Wednesday, May 22, 2019
A Tale Of Two Town's Bridges
I saw that which you see above this morning in the Seattle Times. Photos taken from atop the Seattle Wheel. The photo on the left was taken January 13, a few hours after Seattle's Alaskan Way Viaduct was closed to traffic permanently. The photo on the right, of the same view, was taken May 21.
As you can see a large expanse of the double decker Alaskan Way Viaduct Bridge is now gone, with areas of Seattle out of the shadows and exposed to sunlight for the first time in over a half century.
Meanwhile in Fort Worth, during the same time frame.
Simple little bridges being built over dry land, with construction beginning way back in 2014, can't seem to make much progress. Month after month with little to show for the money and time wasted.
During that same time frame whilst Fort Worth can't seem to build three little bridges, up north a double decker four lane tunnel was built under downtown Seattle, with the bridge Viaduct it replaced now being quickly removed.
I do not understand these Fort Worth bridges. In the above photo you can see one of the infamous cement V-piers, supporting the makings of a bridge deck. Why are all those vertical pilings required to help hold up the bridge deck, one can not help but wonder?
Is that one of the design stalemates? Is the contractor not agreeing that those V-piers are of a design sufficient to support a bridge deck? Or is the concern what will happen to the structures if that forlorn ditch is ever dug under the bridges, with polluted river water diverted into the ditch, finally giving a reason for the bridges connecting the Fort Worth mainland to an industrial wasteland's imaginary island?
Seattle's Alaskan Way Viaduct replacement project is costing a few billion bucks. The project was fully funded prior to going into dig and build it mode. This is an actual needed project, due to the fact the Alaskan Way Viaduct was an earthquake hazard. And removing this longtime barrier opens the Seattle Waterfront, which is an actual waterfront, not an imaginary waterfront.
Fort Worth's simple little bridges are just one part of what used to be known as the Trinity River Vision, before the name morphed into Trinity River Central City Uptown Panther Island District Vision, or just Panther Island project, or more commonly known as America's Biggest Boondoggle.
The Seattle project has been successfully ramrodded by qualified project engineers.
The Fort Worth project has been ramrodded by the unqualified son of a local congresswoman, a low level county prosecutor with no engineering experience of any sort. He was hired to motivate his mother, Fort Worth Congresswoman, Kay Granger, to secure federal pork barrel funds.
The federal money has not materialized, the hapless project has long been floundering. Yet, J.D. Granger is still being paid over $200K a year, plus perks, and other benefits, such as a cushy job for his most recent wife.

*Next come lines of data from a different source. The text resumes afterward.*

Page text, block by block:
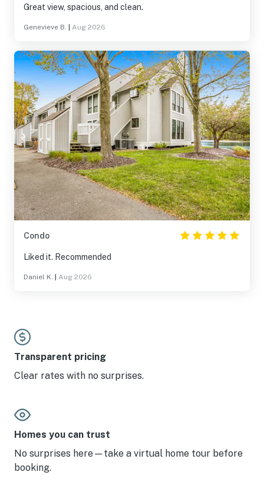
Great view, spacious, and clean.
Genevieve B. Aug 2026
Condo
Liked it. Recommended
Daniel K. Aug 2026
Transparent pricing
Clear rates with no surprises.
Homes you can trust
No surprises here—take a virtual home tour before
booking.

But, this type thing is what is known as the Fort Worth Way. Which, apparently most of the Fort Worth locals are okay with, because they keep electing the perpetrators responsible for multiple ongoing messes, such as non-existent urban planning resulting in actual flooding in areas which actually need infrastructure flood prevention improvements, unlike the area being messed up by J.D. Granger and his co-horts, with claims the project entails much needed flood control where no flood has happened for well over a half century.
This Boondoggle is so bizarrely perplexing...
Why are all those vertical pilings required to help hold up the bridge deck, one can not help but wonder?
ReplyDeleteThose supports are called falsework.
Wikipedia says that Falsework consists of temporary structures used in construction to support a permanent structure until its construction is sufficiently advanced to support itself.